▶ RECORDS SUPPLIED
-*-

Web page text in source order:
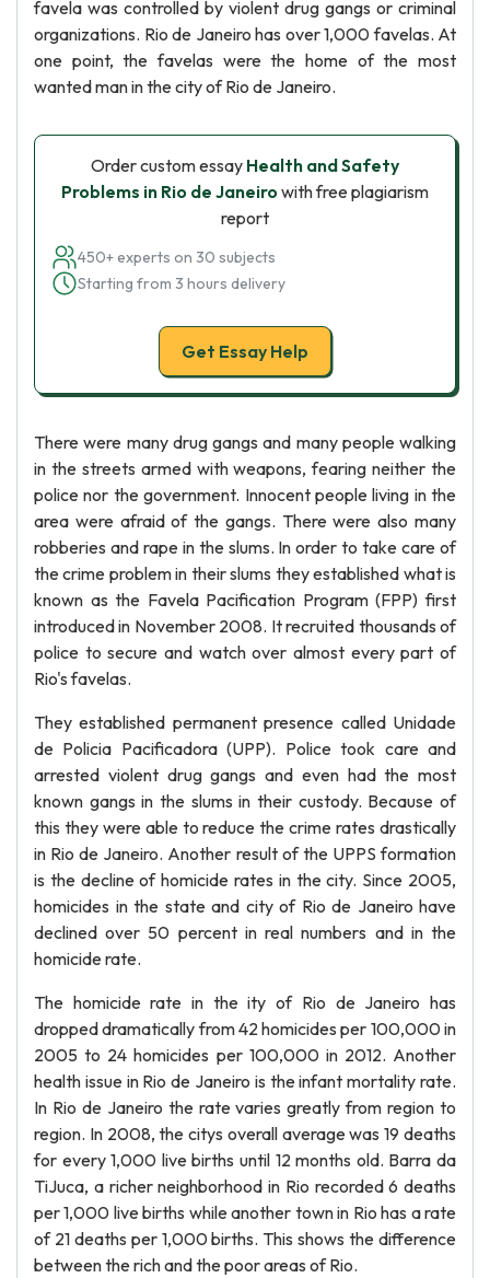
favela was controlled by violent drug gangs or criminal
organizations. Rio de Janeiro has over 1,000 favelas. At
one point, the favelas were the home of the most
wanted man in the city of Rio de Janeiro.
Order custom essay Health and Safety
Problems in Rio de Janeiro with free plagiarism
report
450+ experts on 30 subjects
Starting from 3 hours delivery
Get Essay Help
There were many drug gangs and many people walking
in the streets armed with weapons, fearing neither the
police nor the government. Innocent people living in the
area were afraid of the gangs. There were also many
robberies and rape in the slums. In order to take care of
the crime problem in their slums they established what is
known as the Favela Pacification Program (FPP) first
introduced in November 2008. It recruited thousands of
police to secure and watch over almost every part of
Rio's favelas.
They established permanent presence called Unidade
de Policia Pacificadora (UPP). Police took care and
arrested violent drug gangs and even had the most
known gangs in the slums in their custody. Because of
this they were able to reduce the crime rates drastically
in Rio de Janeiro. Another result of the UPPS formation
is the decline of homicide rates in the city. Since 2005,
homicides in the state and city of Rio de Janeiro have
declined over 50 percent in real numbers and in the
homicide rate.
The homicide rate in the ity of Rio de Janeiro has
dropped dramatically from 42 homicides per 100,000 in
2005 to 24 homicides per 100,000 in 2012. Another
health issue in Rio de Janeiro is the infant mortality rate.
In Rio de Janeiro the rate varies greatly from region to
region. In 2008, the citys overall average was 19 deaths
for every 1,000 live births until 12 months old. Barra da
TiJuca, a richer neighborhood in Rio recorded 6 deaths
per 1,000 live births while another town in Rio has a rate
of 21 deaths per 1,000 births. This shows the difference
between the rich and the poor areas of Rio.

-*-

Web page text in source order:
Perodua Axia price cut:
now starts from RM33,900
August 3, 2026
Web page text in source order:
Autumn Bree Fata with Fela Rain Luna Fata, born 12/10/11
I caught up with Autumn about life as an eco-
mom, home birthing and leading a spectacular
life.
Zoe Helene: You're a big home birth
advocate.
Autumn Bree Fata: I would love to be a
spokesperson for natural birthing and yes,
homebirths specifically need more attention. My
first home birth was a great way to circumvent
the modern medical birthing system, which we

-*-

What lines of the preceding data include the string "deaths"? Pull them out.

region. In 2008, the citys overall average was 19 deaths
TiJuca, a richer neighborhood in Rio recorded 6 deaths
of 21 deaths per 1,000 births. This shows the difference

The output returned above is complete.